Published online by Cambridge University Press: 22 December 2016
Introduction
The political history of educational development in Japan has much in common with Western nations, but it also has distinctive features of its own. Following the Meiji restoration of 1868, Japan's leaders embarked on a modernisation programme that consciously looked to the West for its inspiration and for practical models. A second period of Western-inspired reform followed Japan's defeat in World War II. This was a more democratic political settlement that allowed for real pluralism, including the formation of independent teacher unions.
In 1947, local unions came together to form a national organisation, the Japan Teachers Union (JTU). Although initially well supported by ordinary teachers, the JTU was frustrated in its efforts to have an influence on education policy by political and statutory constraints far more restrictive than those found in comparable advanced, democratic nations. Locked out of the central corridors of power, teachers’ unions instead relied on the threat of disruption or non-compliance in schools to block education reforms they were opposed to. They had considerable success in pursuing this strategy until a chronic decline in membership sapped their power at the local level in most parts of the country. This decline was made worse by a major schism in the JTU that took place in 1989 and by the collapse of its main parliamentary ally, the Japan Socialist Party, in the 1990s.

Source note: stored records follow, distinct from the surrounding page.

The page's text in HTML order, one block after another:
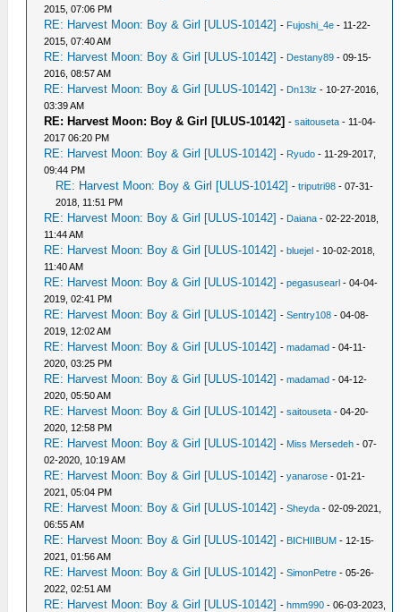
2015, 07:06 PM
RE: Harvest Moon: Boy & Girl [ULUS-10142] - Fujoshi_4e - 11-22-
2015, 07:40 AM
RE: Harvest Moon: Boy & Girl [ULUS-10142] - Destany89 - 09-15-
2016, 08:57 AM
RE: Harvest Moon: Boy & Girl [ULUS-10142] - Dn13lz - 10-27-2016,
03:39 AM
RE: Harvest Moon: Boy & Girl [ULUS-10142] -saitouseta - 11-04-
2017 06:20 PM
RE: Harvest Moon: Boy & Girl [ULUS-10142] - Ryudo - 11-29-2017,
09:44 PM
RE: Harvest Moon: Boy & Girl [ULUS-10142] -triputri98 - 07-31-
2018, 11:51 PM
RE: Harvest Moon: Boy & Girl [ULUS-10142] - Daiana - 02-22-2018,
11:44 AM
RE: Harvest Moon: Boy & Girl [ULUS-10142] -bluejel - 10-02-2018,
11:40 AM
RE: Harvest Moon: Boy & Girl [ULUS-10142] -pegasusearl - 04-04-
2019, 02:41 PM
RE: Harvest Moon: Boy & Girl [ULUS-10142] -Sentry108 - 04-08-
2019, 12:02 AM
RE: Harvest Moon: Boy & Girl [ULUS-10142] -madamad - 04-11-
2020, 03:25 PM
RE: Harvest Moon: Boy & Girl [ULUS-10142] -madamad - 04-12-
2020, 05:50 AM
RE: Harvest Moon: Boy & Girl [ULUS-10142] -saitouseta - 04-20-
2020, 12:58 PM
RE: Harvest Moon: Boy & Girl [ULUS-10142] - Miss Mersedeh - 07-
02-2020, 10:19 AM
RE: Harvest Moon: Boy & Girl [ULUS-10142] -yanarose - 01-21-
2021, 05:04 PM
RE: Harvest Moon: Boy & Girl [ULUS-10142] -Sheyda - 02-09-2021,
06:55 AM
RE: Harvest Moon: Boy & Girl [ULUS-10142] - BICHIIBUM - 12-15-
2021, 01:56 AM
RE: Harvest Moon: Boy & Girl [ULUS-10142] -SimonPetre - 05-26-
2022, 02:51 AM
RE: Harvest Moon: Boy & Girl [ULUS-10142] -hmm990 - 06-03-2023,

Contemporary Japan's Government Structure and Education System
Japan is a parliamentary democracy with two elected chambers of its national legislature: the House of Representatives (or Lower House) and the House of Councillors (or Upper House). It is similar to the British parliamentary system in that the head of government, the prime minister, is always a member of the Lower House. He is usually the leader of the majority party and his cabinet is also mostly drawn from the members of the two houses (Stockwin 2008). Japan is a centralised state with a national bureaucracy built on the nineteenth century French model. Japan's 47 prefectures are the heart of its local government system, but they have limited leeway in how they are allowed to interpret education policy in the course of its implementation.